Start to finish, print the data below exactly, without the images.

--------------------------------

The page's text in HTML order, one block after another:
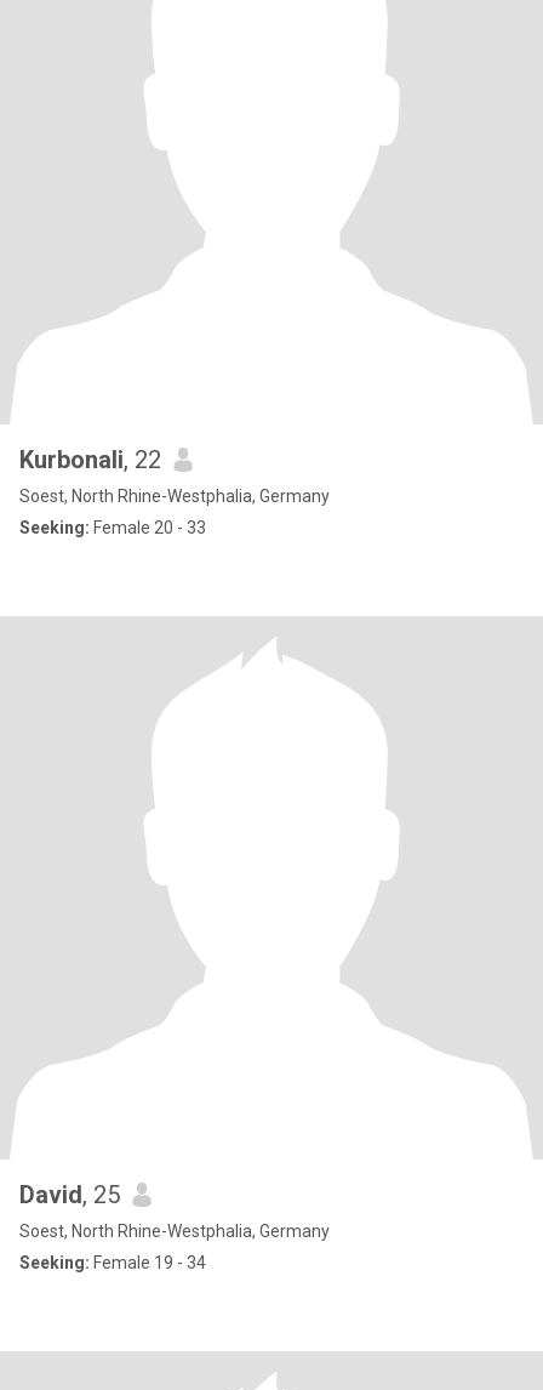
Kurbonali, 22
Soest, North Rhine-Westphalia, Germany
Seeking: Female 20 - 33
David, 25
Soest, North Rhine-Westphalia, Germany
Seeking: Female 19 - 34
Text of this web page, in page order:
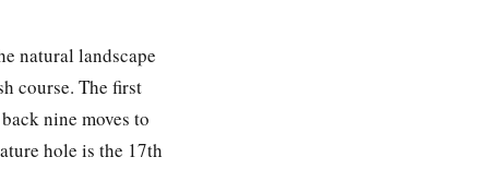
natural landscape
course. The first
nine moves to
hole is the 17th
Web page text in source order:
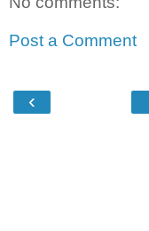
Post a Comment
‹
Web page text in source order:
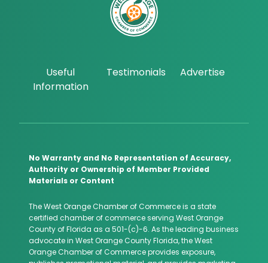
Useful
Information
Testimonials Advertise
No Warranty and No Representation of Accuracy,
Authority or Ownership of Member Provided
Materials or Content
The West Orange Chamber of Commerce is a state
certified chamber of commerce serving West Orange
County of Florida as a 501-(c)-6. As the leading business
advocate in West Orange County Florida, the West
Orange Chamber of Commerce provides exposure,
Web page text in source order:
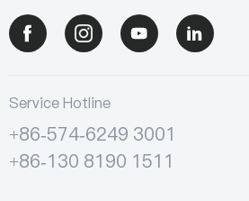
Service Hotline
+86-574-6249 3001
+86-130 8190 1511
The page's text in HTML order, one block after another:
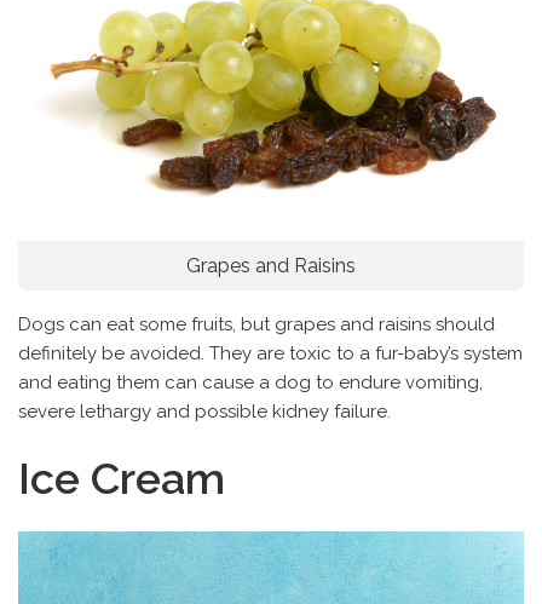
Grapes and Raisins
Dogs can eat some fruits, but grapes and raisins should
definitely be avoided. They are toxic to a fur-baby’s system
and eating them can cause a dog to endure vomiting,
severe lethargy and possible kidney failure.
Ice Cream
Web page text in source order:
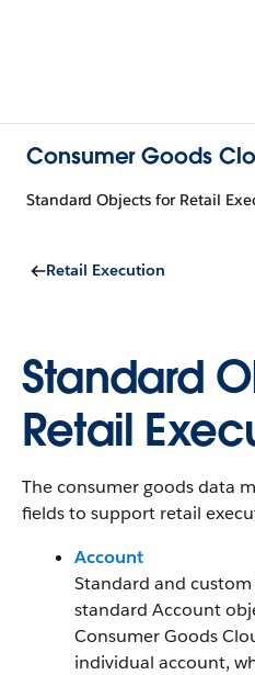
Consumer Goods
Standard Objects for Retail
Retail Execution
Standard
Retail
The consumer goods data
fields to support retail
Account
Standard and
standard Account
Consumer Goods
individual account,
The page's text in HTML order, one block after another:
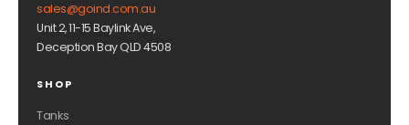
sales@goind.com.au
Unit 2, 11-15 Baylink Ave,
Deception Bay QLD 4508
SHOP
Tanks
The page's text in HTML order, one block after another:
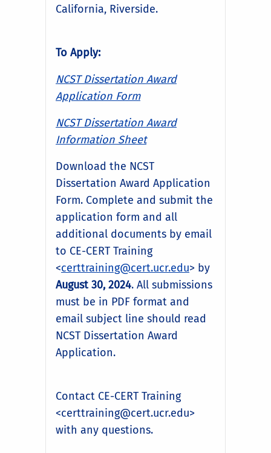
California, Riverside.
To Apply:
NCST Dissertation Award
Application Form
NCST Dissertation Award
Information Sheet
Download the NCST
Dissertation Award Application
Form. Complete and submit the
application form and all
additional documents by email
to CE-CERT Training
<certtraining@cert.ucr.edu> by
August 30, 2024. All submissions
must be in PDF format and
email subject line should read
NCST Dissertation Award
Application.
Contact CE-CERT Training
<certtraining@cert.ucr.edu>
with any questions.
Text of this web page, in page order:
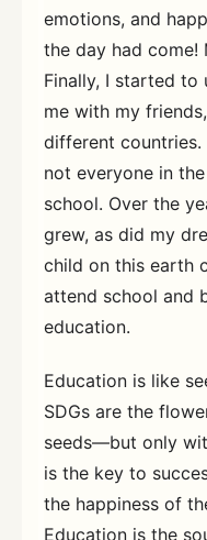
emotions, and
the day had
Finally, I started to
me with my
different
not everyone in
school. Over the
grew, as did my
child on this earth
attend school and
education.
Education is like
SDGs are the
seeds—but only
is the key to
the happiness of
Education is the
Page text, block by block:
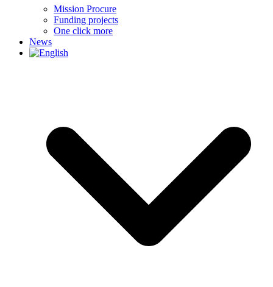
Mission Procure
Funding projects
One click more
News
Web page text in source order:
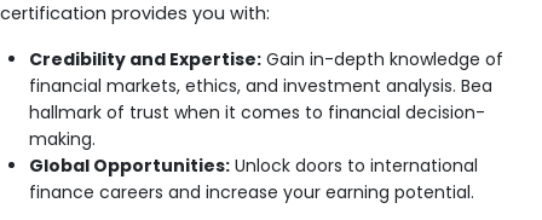
certification provides you with:
Credibility and Expertise: Gain in-depth knowledge of
financial markets, ethics, and investment analysis. Bea
hallmark of trust when it comes to financial decision-
making.
Global Opportunities: Unlock doors to international
finance careers and increase your earning potential.
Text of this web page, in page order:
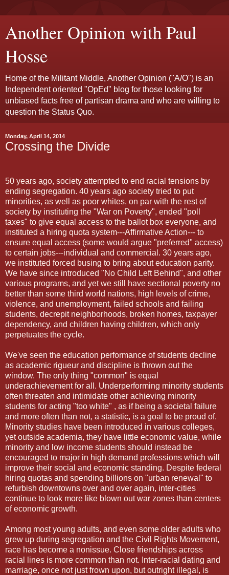
Another Opinion with Paul
Hosse
Home of the Militant Middle, Another Opinion ("A/O") is an
Independent oriented "OpEd" blog for those looking for
unbiased facts free of partisan drama and who are willing to
question the Status Quo.
Monday, April 14, 2014
Crossing the Divide
50 years ago, society attempted to end racial tensions by
ending segregation. 40 years ago society tried to put
minorities, as well as poor whites, on par with the rest of
society by instituting the "War on Poverty", ended "poll
taxes" to give equal access to the ballot box everyone, and
instituted a hiring quota system---Affirmative Action--- to
ensure equal access (some would argue "preferred" access)
to certain jobs---individual and commercial. 30 years ago,
we instituted forced busing to bring about education parity.
We have since introduced "No Child Left Behind", and other
various programs, and yet we still have sectional poverty no
better than some third world nations, high levels of crime,
violence, and unemployment, failed schools and failing
students, decrepit neighborhoods, broken homes, taxpayer
dependency, and children having children, which only
perpetuates the cycle.
We've seen the education performance of students decline
as academic rigueur and discipline is thrown out the
window. The only thing "common" is equal
underachievement for all. Underperforming minority students
often threaten and intimidate other achieving minority
students for acting "too white" , as if being a societal failure
and more often than not, a statistic, is a goal to be proud of.
Minority studies have been introduced in various colleges,
yet outside academia, they have little economic value, while
minority and low income students should instead be
encouraged to major in high demand professions which will
improve their social and economic standing. Despite federal
hiring quotas and spending billions on "urban renewal" to
refurbish downtowns over and over again, inter-cities
continue to look more like blown out war zones than centers
of economic growth.
Among most young adults, and even some older adults who
grew up during segregation and the Civil Rights Movement,
race has become a nonissue. Close friendships across
racial lines is more common than not. Inter-racial dating and
marriage, once not just frown upon, but outright illegal, is
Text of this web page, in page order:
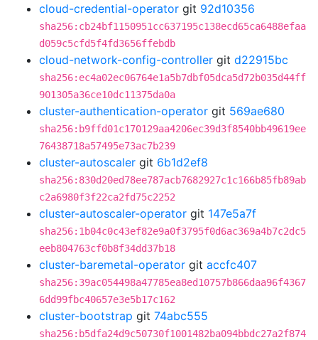
cloud-credential-operator git 92d10356
sha256:cb24bf1150951cc637195c138ecd65ca6488efaa
d059c5cfd5f4fd3656ffebdb
cloud-network-config-controller git d22915bc
sha256:ec4a02ec06764e1a5b7dbf05dca5d72b035d44ff
901305a36ce10dc11375da0a
cluster-authentication-operator git 569ae680
sha256:b9ffd01c170129aa4206ec39d3f8540bb49619ee
76438718a57495e73ac7b239
cluster-autoscaler git 6b1d2ef8
sha256:830d20ed78ee787acb7682927c1c166b85fb89ab
c2a6980f3f22ca2fd75c2252
cluster-autoscaler-operator git 147e5a7f
sha256:1b04c0c43ef82e9a0f3795f0d6ac369a4b7c2dc5
eeb804763cf0b8f34dd37b18
cluster-baremetal-operator git accfc407
sha256:39ac054498a47785ea8ed10757b866daa96f4367
6dd99fbc40657e3e5b17c162
cluster-bootstrap git 74abc555
sha256:b5dfa24d9c50730f1001482ba094bbdc27a2f874
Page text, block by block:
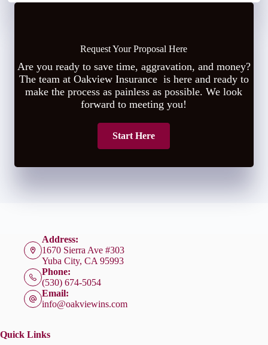
Request Your Proposal Here
Are you ready to save time, aggravation, and money?
The team at Oakview Insurance is here and ready to
make the process as painless as possible. We look
forward to meeting you!
Start Here
Address:
1670 Sierra Ave #303
Yuba City, CA 95993
Phone:
(530) 674-5054
Email:
info@oakviewins.com
Quick Links
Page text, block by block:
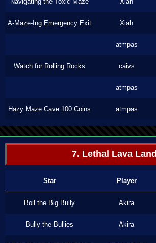
A-Maze-Ing Emergency Exit Xiah
atmpas
Watch for Rolling Rocks caivs
atmpas
Hazy Maze Cave 100 Coins atmpas
7. Lethal Lava Land
Star Player
Boil the Big Bully Akira
Bully the Bullies Akira
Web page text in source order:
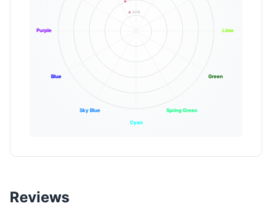
20%
Lime
Green
Spring Green
Cyan
Sky Blue
Blue
Purple
Reviews
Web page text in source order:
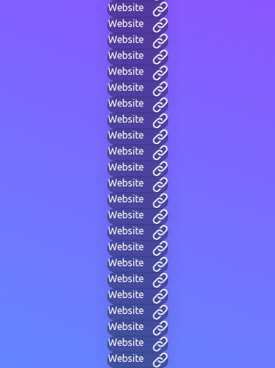
Website
Website
Website
Website
Website
Website
Website
Website
Website
Website
Website
Website
Website
Website
Website
Website
Website
Website
Website
Website
Website
Website
Website
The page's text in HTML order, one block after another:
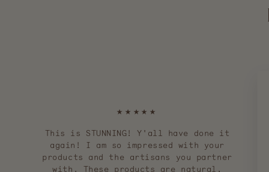
★★★★★
This is STUNNING! Y'all have done it
again! I am so impressed with your
products and the artisans you partner
with. These products are natural,
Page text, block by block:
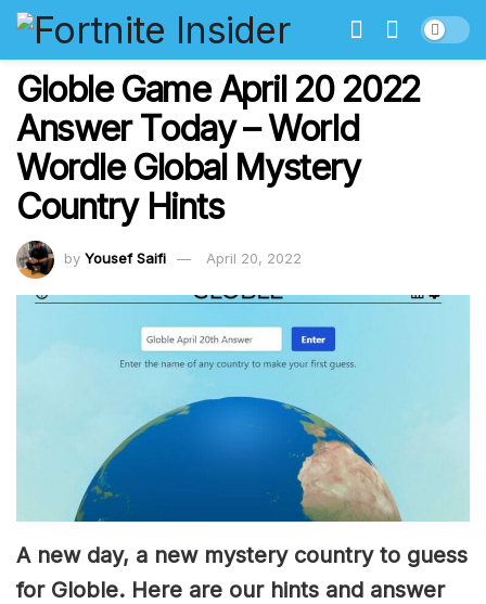
Globle Game April 20 2022
Answer Today – World
Wordle Global Mystery
Country Hints
by Yousef Saifi April 20, 2022
A new day, a new mystery country to guess
for Globle. Here are our hints and answer
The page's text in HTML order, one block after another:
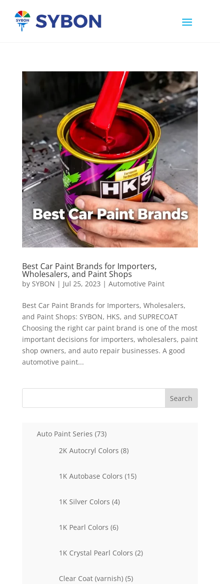
Best Car Paint Brands for Importers,
Wholesalers, and Paint Shops
by SYBON | Jul 25, 2023 | Automotive Paint
Best Car Paint Brands for Importers, Wholesalers,
and Paint Shops: SYBON, HKS, and SUPRECOAT
Choosing the right car paint brand is one of the most
important decisions for importers, wholesalers, paint
shop owners, and auto repair businesses. A good
automotive paint...
Search
Auto Paint Series 7373
2K Autocryl Colors 88
1K Autobase Colors 1515
1K Silver Colors 44
1K Pearl Colors 66
1K Crystal Pearl Colors 22
Clear Coat (varnish) 55

--------------------------------

> [Response to the exercise]
The page's text in HTML order, one block after another:
Kurbonali, 22
Soest, North Rhine-Westphalia, Germany
Seeking: Female 20 - 33
David, 25
Soest, North Rhine-Westphalia, Germany
Seeking: Female 19 - 34
Text of this web page, in page order:
natural landscape
course. The first
nine moves to
hole is the 17th
Web page text in source order:
Post a Comment
‹
Web page text in source order:
Useful
Information
Testimonials Advertise
No Warranty and No Representation of Accuracy,
Authority or Ownership of Member Provided
Materials or Content
The West Orange Chamber of Commerce is a state
certified chamber of commerce serving West Orange
County of Florida as a 501-(c)-6. As the leading business
advocate in West Orange County Florida, the West
Orange Chamber of Commerce provides exposure,
Web page text in source order:
Service Hotline
+86-574-6249 3001
+86-130 8190 1511
The page's text in HTML order, one block after another:
Grapes and Raisins
Dogs can eat some fruits, but grapes and raisins should
definitely be avoided. They are toxic to a fur-baby’s system
and eating them can cause a dog to endure vomiting,
severe lethargy and possible kidney failure.
Ice Cream
Web page text in source order:
Consumer Goods
Standard Objects for Retail
Retail Execution
Standard
Retail
The consumer goods data
fields to support retail
Account
Standard and
standard Account
Consumer Goods
individual account,
The page's text in HTML order, one block after another:
sales@goind.com.au
Unit 2, 11-15 Baylink Ave,
Deception Bay QLD 4508
SHOP
Tanks
The page's text in HTML order, one block after another:
California, Riverside.
To Apply:
NCST Dissertation Award
Application Form
NCST Dissertation Award
Information Sheet
Download the NCST
Dissertation Award Application
Form. Complete and submit the
application form and all
additional documents by email
to CE-CERT Training
<certtraining@cert.ucr.edu> by
August 30, 2024. All submissions
must be in PDF format and
email subject line should read
NCST Dissertation Award
Application.
Contact CE-CERT Training
<certtraining@cert.ucr.edu>
with any questions.
Text of this web page, in page order:
emotions, and
the day had
Finally, I started to
me with my
different
not everyone in
school. Over the
grew, as did my
child on this earth
attend school and
education.
Education is like
SDGs are the
seeds—but only
is the key to
the happiness of
Education is the
Page text, block by block:
Mission Procure
Funding projects
One click more
News
Web page text in source order:
certification provides you with:
Credibility and Expertise: Gain in-depth knowledge of
financial markets, ethics, and investment analysis. Bea
hallmark of trust when it comes to financial decision-
making.
Global Opportunities: Unlock doors to international
finance careers and increase your earning potential.
Text of this web page, in page order:
Another Opinion with Paul
Hosse
Home of the Militant Middle, Another Opinion ("A/O") is an
Independent oriented "OpEd" blog for those looking for
unbiased facts free of partisan drama and who are willing to
question the Status Quo.
Monday, April 14, 2014
Crossing the Divide
50 years ago, society attempted to end racial tensions by
ending segregation. 40 years ago society tried to put
minorities, as well as poor whites, on par with the rest of
society by instituting the "War on Poverty", ended "poll
taxes" to give equal access to the ballot box everyone, and
instituted a hiring quota system---Affirmative Action--- to
ensure equal access (some would argue "preferred" access)
to certain jobs---individual and commercial. 30 years ago,
we instituted forced busing to bring about education parity.
We have since introduced "No Child Left Behind", and other
various programs, and yet we still have sectional poverty no
better than some third world nations, high levels of crime,
violence, and unemployment, failed schools and failing
students, decrepit neighborhoods, broken homes, taxpayer
dependency, and children having children, which only
perpetuates the cycle.
We've seen the education performance of students decline
as academic rigueur and discipline is thrown out the
window. The only thing "common" is equal
underachievement for all. Underperforming minority students
often threaten and intimidate other achieving minority
students for acting "too white" , as if being a societal failure
and more often than not, a statistic, is a goal to be proud of.
Minority studies have been introduced in various colleges,
yet outside academia, they have little economic value, while
minority and low income students should instead be
encouraged to major in high demand professions which will
improve their social and economic standing. Despite federal
hiring quotas and spending billions on "urban renewal" to
refurbish downtowns over and over again, inter-cities
continue to look more like blown out war zones than centers
of economic growth.
Among most young adults, and even some older adults who
grew up during segregation and the Civil Rights Movement,
race has become a nonissue. Close friendships across
racial lines is more common than not. Inter-racial dating and
marriage, once not just frown upon, but outright illegal, is
Text of this web page, in page order:
cloud-credential-operator git 92d10356
sha256:cb24bf1150951cc637195c138ecd65ca6488efaa
d059c5cfd5f4fd3656ffebdb
cloud-network-config-controller git d22915bc
sha256:ec4a02ec06764e1a5b7dbf05dca5d72b035d44ff
901305a36ce10dc11375da0a
cluster-authentication-operator git 569ae680
sha256:b9ffd01c170129aa4206ec39d3f8540bb49619ee
76438718a57495e73ac7b239
cluster-autoscaler git 6b1d2ef8
sha256:830d20ed78ee787acb7682927c1c166b85fb89ab
c2a6980f3f22ca2fd75c2252
cluster-autoscaler-operator git 147e5a7f
sha256:1b04c0c43ef82e9a0f3795f0d6ac369a4b7c2dc5
eeb804763cf0b8f34dd37b18
cluster-baremetal-operator git accfc407
sha256:39ac054498a47785ea8ed10757b866daa96f4367
6dd99fbc40657e3e5b17c162
cluster-bootstrap git 74abc555
sha256:b5dfa24d9c50730f1001482ba094bbdc27a2f874
Page text, block by block:
Request Your Proposal Here
Are you ready to save time, aggravation, and money?
The team at Oakview Insurance is here and ready to
make the process as painless as possible. We look
forward to meeting you!
Start Here
Address:
1670 Sierra Ave #303
Yuba City, CA 95993
Phone:
(530) 674-5054
Email:
info@oakviewins.com
Quick Links
Page text, block by block:
A-Maze-Ing Emergency Exit Xiah
atmpas
Watch for Rolling Rocks caivs
atmpas
Hazy Maze Cave 100 Coins atmpas
7. Lethal Lava Land
Star Player
Boil the Big Bully Akira
Bully the Bullies Akira
Web page text in source order:
20%
Lime
Green
Spring Green
Cyan
Sky Blue
Blue
Purple
Reviews
Web page text in source order:
Website
Website
Website
Website
Website
Website
Website
Website
Website
Website
Website
Website
Website
Website
Website
Website
Website
Website
Website
Website
Website
Website
Website
The page's text in HTML order, one block after another:
★★★★★
This is STUNNING! Y'all have done it
again! I am so impressed with your
products and the artisans you partner
with. These products are natural,
Page text, block by block:
Globle Game April 20 2022
Answer Today – World
Wordle Global Mystery
Country Hints
by Yousef Saifi April 20, 2022
A new day, a new mystery country to guess
for Globle. Here are our hints and answer
The page's text in HTML order, one block after another:
Best Car Paint Brands for Importers,
Wholesalers, and Paint Shops
by SYBON | Jul 25, 2023 | Automotive Paint
Best Car Paint Brands for Importers, Wholesalers,
and Paint Shops: SYBON, HKS, and SUPRECOAT
Choosing the right car paint brand is one of the most
important decisions for importers, wholesalers, paint
shop owners, and auto repair businesses. A good
automotive paint...
Search
Auto Paint Series 7373
2K Autocryl Colors 88
1K Autobase Colors 1515
1K Silver Colors 44
1K Pearl Colors 66
1K Crystal Pearl Colors 22
Clear Coat (varnish) 55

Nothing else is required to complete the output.